This feature tensor of each proposal is then passed through a sequential 2D convolution with relu for 6 times using different numbers of kernels. This results in the number of output channels as $[128, 64, 32, 16, 8, 2]$ in each subsequent operation and the final feature tensor of size $(\frac{B_h}{4},\frac{B_w}{4},2)$. The first channel of this output tensor is passed through the sigmoid function to obtain probabilities (in the range of $[0, 1]$) of the spatial position of projected radar points in the form of $uv$ values. This is denoted as uv mask in Figure 2. The second channel of this feature tensor is passed through the tanh function to obtain corresponding radar point values of distance x encoded in range $[-1, 1]$. This is denoted as r mask in Figure 2.

These outputs are then fed into a post-processing block. Here, at first, a threshold is applied to the uv mask to extract only valid radar points for each bounding box. These valid radar points are then again checked with the encoded values of projected points from the input radar pseudo image to find which predicted points are available in the input data. The predicted points that pass the threshold of the uv mask but are still not found in the input data are also removed. Generally, when the 3D radar points are projected on the 2D image-like plane to generate the pseudo image, the depth information is lost. As a result, in some cases, when two radar points having different depths but very close spatial distances are mapped as one point on the projected plane. Hence, after finding the valid radar points, the corresponding values from predicted r mask are decoded to resolve such ambiguities. Kindly note that the encoded values of velocity are not predicted in the output because they are not required to segment the radar points. However, they play a crucial role in the process of feature generation and detection in the complete model.

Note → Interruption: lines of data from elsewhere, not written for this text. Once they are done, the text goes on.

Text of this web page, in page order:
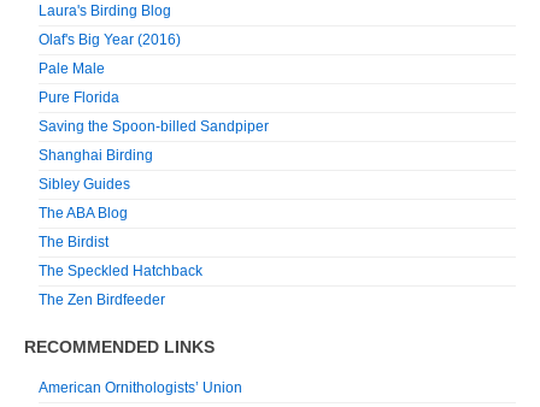
Laura's Birding Blog
Olaf's Big Year (2016)
Pale Male
Pure Florida
Saving the Spoon-billed Sandpiper
Shanghai Birding
Sibley Guides
The ABA Blog
The Birdist
The Speckled Hatchback
The Zen Birdfeeder
RECOMMENDED LINKS
American Ornithologists’ Union

At last, the list of all radar points predicted and processed for each bounding box is then given as output from this head.

4.9. Losses

Different loss functions are utilized for loss calculations. A total 6 individual losses and their weighted sum as total loss are calculated during the training. The first two losses are in the radar point cloud-based region proposal network that provides objectness scores and proposal delta values. For objectness score loss $L_{po}$, binary cross entropy with logits [47] is used, and for proposal delta loss $L_{pd}$, smooth L1 loss [48] is used. Similarly, two losses are calculated in the 2D bounding box and class head. For object classification loss $L_{cls}$, binary cross entropy [49] is used, and for 2D bounding box deltas $L_{bbox}$, again smooth L1 loss [48] is used.

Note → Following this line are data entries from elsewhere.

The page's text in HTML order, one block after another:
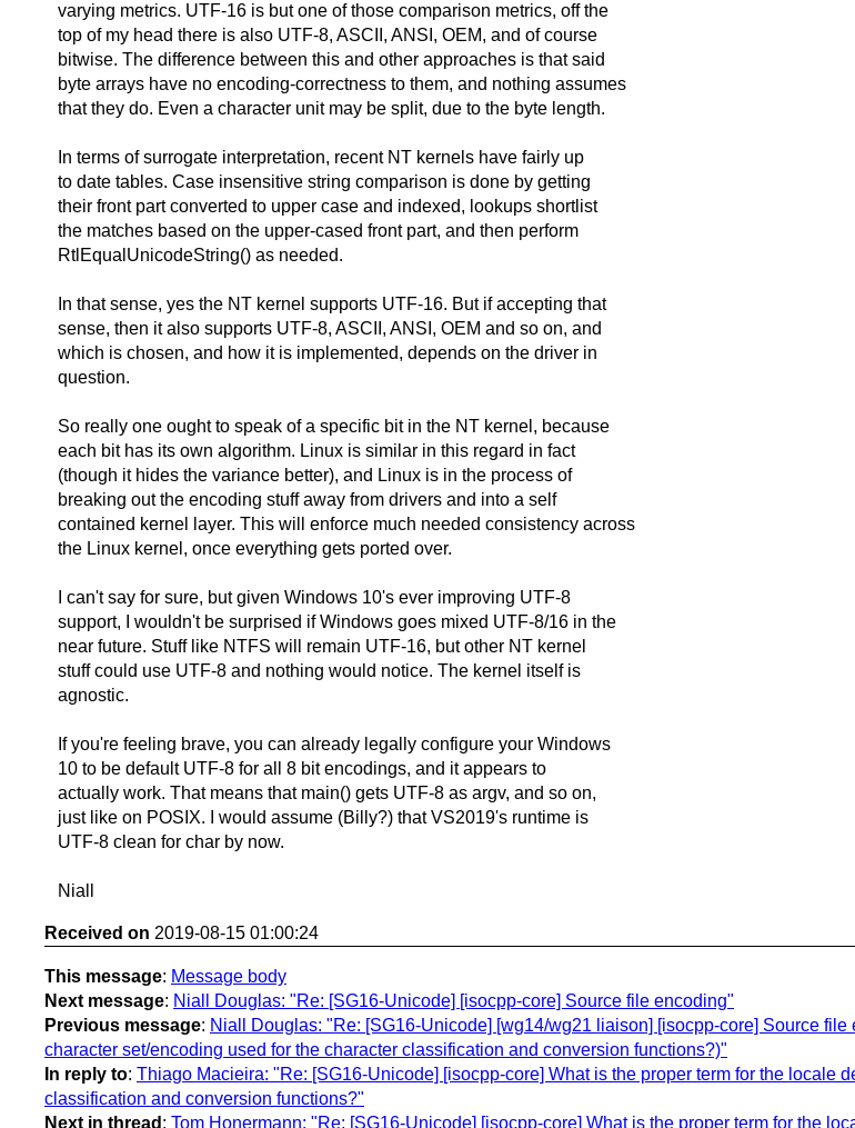
varying metrics. UTF-16 is but one of those comparison metrics, off the
top of my head there is also UTF-8, ASCII, ANSI, OEM, and of course
bitwise. The difference between this and other approaches is that said
byte arrays have no encoding-correctness to them, and nothing assumes
that they do. Even a character unit may be split, due to the byte length.
In terms of surrogate interpretation, recent NT kernels have fairly up
to date tables. Case insensitive string comparison is done by getting
their front part converted to upper case and indexed, lookups shortlist
the matches based on the upper-cased front part, and then perform
RtlEqualUnicodeString() as needed.
In that sense, yes the NT kernel supports UTF-16. But if accepting that
sense, then it also supports UTF-8, ASCII, ANSI, OEM and so on, and
which is chosen, and how it is implemented, depends on the driver in
question.
So really one ought to speak of a specific bit in the NT kernel, because
each bit has its own algorithm. Linux is similar in this regard in fact
(though it hides the variance better), and Linux is in the process of
breaking out the encoding stuff away from drivers and into a self
contained kernel layer. This will enforce much needed consistency across
the Linux kernel, once everything gets ported over.
I can't say for sure, but given Windows 10's ever improving UTF-8
support, I wouldn't be surprised if Windows goes mixed UTF-8/16 in the
near future. Stuff like NTFS will remain UTF-16, but other NT kernel
stuff could use UTF-8 and nothing would notice. The kernel itself is
agnostic.
If you're feeling brave, you can already legally configure your Windows
10 to be default UTF-8 for all 8 bit encodings, and it appears to
actually work. That means that main() gets UTF-8 as argv, and so on,
just like on POSIX. I would assume (Billy?) that VS2019's runtime is
UTF-8 clean for char by now.
Niall
Received on 2019-08-15 01:00:24
This message: Message body
Next message: Niall Douglas: "Re: [SG16-Unicode] [isocpp-core] Source file encoding"
Previous message: Niall Douglas: "Re: [SG16-Unicode] [wg14/wg21 liaison] [isocpp-core] Source
character set/encoding used for the character classification and conversion functions?)"
In reply to: Thiago Macieira: "Re: [SG16-Unicode] [isocpp-core] What is the proper term for the locale
classification and conversion functions?"
Next in thread : Tom Honermann: "Re: [SG16-Unicode] [isocpp-core] What is the proper term for the

In the radar segmentation mask head, uv mask $L_{uv}$ loss is calculated using binary cross entropy loss with logits [47]. Generally, the uv mask contains a lot of pixels where radar points do not exist in the ground truth. Hence, pixels where radar points exist are given more weight during ground truth mask generation. In this work, a value of 10 is assigned to such pixels, and other pixels are assigned a weight of 1. This helps to converge the loss function faster and also improves output accuracy. The loss for r mask $L_r$ loss is calculated via smooth L1 loss [48] for the pixels where radar points exist in the ground truth mask.

The total loss $L_{total}$ is a weighted sum of all the 6 losses as given in Equation (6). The values of weights in $L_{total}$ are based on experiments with the smart infrastructure-based sensor setup used in this work.

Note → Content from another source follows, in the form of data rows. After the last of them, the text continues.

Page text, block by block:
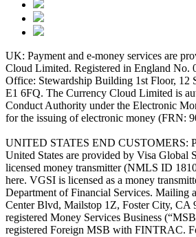
UK: Payment and e-money services are
Cloud Limited. Registered in England No.
Office: Stewardship Building 1st Floor, 12
E1 6FQ. The Currency Cloud Limited is
Conduct Authority under the Electronic
for the issuing of electronic money (FRN:
UNITED STATES END CUSTOMERS:
United States are provided by Visa Global
licensed money transmitter (NMLS ID
here. VGSI is licensed as a money
Department of Financial Services. Mailing
Center Blvd, Mailstop 1Z, Foster City, CA
registered Money Services Business
registered Foreign MSB with FINTRAC.
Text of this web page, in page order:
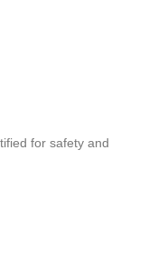
for safety and
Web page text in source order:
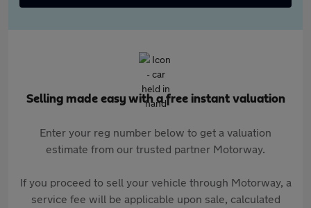
Selling made easy with a free instant valuation
Enter your reg number below to get a valuation
estimate from our trusted partner Motorway.
If you proceed to sell your vehicle through Motorway, a
service fee will be applicable upon sale, calculated
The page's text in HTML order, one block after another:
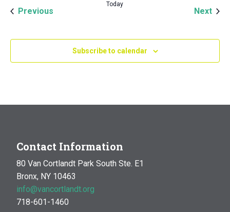
Previous
Today
Next
Subscribe to calendar
Contact Information
80 Van Cortlandt Park South Ste. E1
Bronx, NY 10463
info@vancortlandt.org
718-601-1460

$$\begin{array}{c}\hfill L_{total}=L_{po}+10L_{pd}+L_{cls}+50L_{bbox}+10L_{uv}+50L_r\end{array}$$

(6)

5. Experiments and Results

At first, different experiments are conducted by either changing certain hyperparameters of the proposed Infra-3DRC-FusionNet or by modifying certain parts to obtain optimum performance on the validation set. All these conducted experiments are listed in

Table 3. Performance of various experiments conducted on the proposed Infra-3DRC-FusionNet on the validation set. F1-score is an average of IoU of 0.5 and 0.75.

Exp No.	Description	Avg F1-Score
1	separate backbones for the camera and radar	$0.8777$
	SGD (0.01), feature concatenation
	ResNet18 only last three layers re-trained
2	separate backbones for the camera and radar	$0.8889$
	SGD (0.01), feature concatenation
	ResNet18 all five layers re-trained
3	separate backbones for the camera and radar	$0.8896$
	SGD (0.01), feature element-wise addition
	ResNet18 all five layers re-trained
4	separate backbones for the camera and radar	$\mathbf{0}.\mathbf{8934}$
	SGD (0.01), feature element-wise addition
	ResNet18 all five layers re-trained
	class balanced by adding weights
5	separate backbones for camera and radar	$0.6498$
	Adam (0.001), feature element-wise addition
	ResNet18 all five layers re-trained
	class balanced by adding weights
6	separate backbones for camera and radar	$0.8833$
	SGD (0.01), feature concatenation
	ResNet18 all five layers re-trained
	class balanced by adding weights
7	One backbone Residual block with resNet18	$0.7906$
	All six input channels stacked together
	SGD(0.01)
	ResNet18 only last three layers re-trained
8	One backbone Residual block with resNet18	$0.7999$
	All 6 input channels stacked together
	SGD (0.01), ResNet18 all five layers re-trained
	class balanced by adding weights

. For performance evaluation, at first, separate F1-scores are computed for IoU (intersection over union) thresholds of 0.5 and 0.75, and then the average F1-score is used to understand the performance of each variant.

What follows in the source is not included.